The Melbourne people will of course deny that they live in a water-rich area, but it's obvious from their lifestyle. They shower every day. They casually drink tap water as if it were beer, and they expect the tap to produce water every time. They let their stormwater run into the sea; they don't bother to collect it. It's true that the people in the low-income and middle-income suburbs do obey the laws against watering lawns and gardens, but apart from that they are so molly-coddled by the water supply authorities that they're almost entirely ignorant of the fact that they live in a dry country.

(The rich consider, of course, that the sole function of laws is to protect the well-off from the rabble, so obviously the water restrictions don't apply to them. But I guess that much the same is true in other countries.)
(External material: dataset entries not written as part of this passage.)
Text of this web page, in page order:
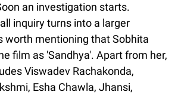
an investigation starts.
inquiry turns into a larger
worth mentioning that Sobhita
film as 'Sandhya'. Apart from her,
Viswadev Rachakonda,
Esha Chawla, Jhansi,
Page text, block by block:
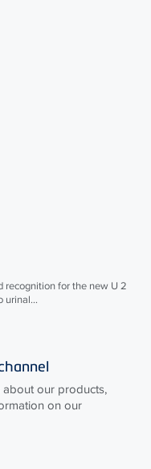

It's a national disgrace, in my opinion, that our politicians are so totally fixated on the big cities. Representatives from the rural areas are very quickly told to sit down and shut up. Australia presents itself to the world as a "frontier" country, with kangaroos and goannas wandering our cities while crocodile hunters wander the rest of the country. The reality is otherwise. We are one of the most urbanised countries in the world, with some huge proportion of the population hugging the coast, and most of those living in the two biggest cities in the country. Now, I wouldn't mind that - you have to have somewhere to put the idiots, after all - if it weren't for the facts that (a) the electoral power is concentrated in the cities, with the country having essentially no power, and (b) the city-dwellers have almost zero comprehension of the fact that their food is coming from those "invisible" areas. If the city-dwellers had their druthers, they would get rid of the farms and hand food production over to the supermarkets.
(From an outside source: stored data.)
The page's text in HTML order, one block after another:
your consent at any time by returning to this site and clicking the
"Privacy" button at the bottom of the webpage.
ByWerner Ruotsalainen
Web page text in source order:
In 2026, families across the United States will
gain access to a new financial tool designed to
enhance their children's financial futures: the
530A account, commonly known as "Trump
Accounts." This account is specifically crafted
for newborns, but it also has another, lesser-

The reason why this matters is that farmers all over the country are facing a water shortage. Collectively they can supply food to about ten million people. They can't supply the water, though, because this depends on river flows. They can supply food - but not water - to about twenty million people (the present population). This is working because we are willing to shortchange our descendants. If the population ever rises to 30 million, we would be looking at slow starvation. The politicians who have advocated such a level have not given much thought to the cost of importing water.
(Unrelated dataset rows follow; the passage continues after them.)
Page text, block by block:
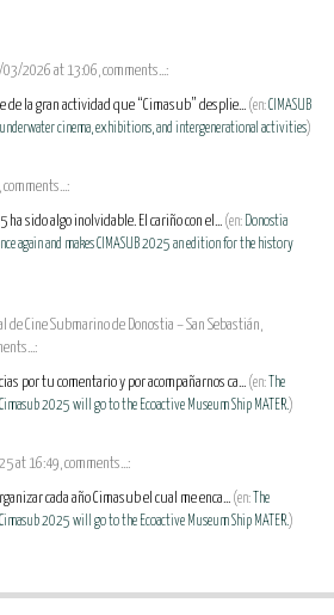
03/2026 at 13:06, comments...:
de la gran actividad que “Cimasub” desplie... (en:CIMASUB
cinema, exhibitions, and intergenerational activities)
ha sido algo inolvidable. El cariño con el... (en: Donostia
again and makes CIMASUB 2025 an edition for the history
de Cine Submarino de Donostia – San Sebastián,
por tu comentario y por acompañarnos ca... (en:
The
2025 will go to the Ecoactive Museum Ship MATER.)
at 16:49, comments...:
cada año Cimasub el cual me enca... (en:
The
2025 will go to the Ecoactive Museum Ship MATER.)
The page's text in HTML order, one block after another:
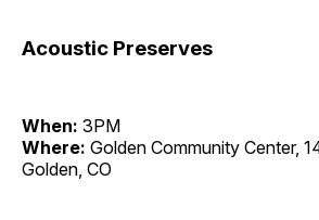
Acoustic Preserves
When: 3PM
Where: Golden Community Center,
Golden, CO
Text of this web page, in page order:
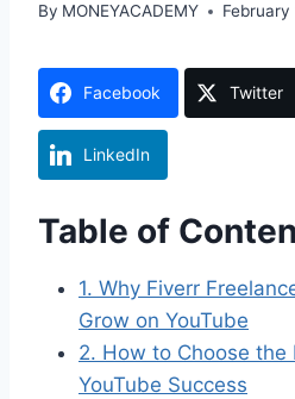
By MONEYACADEMY February
Facebook Twitter
LinkedIn
Table of
1. Why Fiverr
Grow on YouTube
2. How to Choose the
YouTube Success

Addendum. I'm writing this on my return trip. I'm in the same motel as the one I used for the southward trip. The dining room in this place has the best view - a rather stark mountain view - in the entire town, and in fact the best in all of the motels I've ever stayed in. I really must speak about this to the owner. He's probably not doing as well as the motels in the centre of the town, motels that I've tried in the past and found to be second-rate. He doesn't have a web site. I could do one cheaply, but frankly - and I'll tell him this - he shouldn't hire me to do it. I'm a computer engineer, which means that I understand all the technical stuff, and certainly I've created web sites in the past, but I don't have much competence in the artistic side. If this were a big city I could recommend plenty of people who would know how to "grow his business". (Horrible metaphor. Does this mean they would put seeds in and then cover him with shit?) In a rural town, who could do it? There are possibly people in Albury - that's a couple of hours' drive away - who could do it, but it's doubtful that they would even bother coming here to get the local information. The more I think of it, the more I see that the city/country divide is a barrier that is almost possible to surmount. I'm conscious of it because I grew up in a country town and then moved to cities. Most people in this country don't have that dual experience.

This evening I had trout for dinner. I hadn't tasted trout for years. For inland dwellers it's an everyday fish. For people who live on the coast, it's an exotic unknown. Ditto for the wine. I live in a major wine-growing region, and the people there have never heard of Gundagai wine.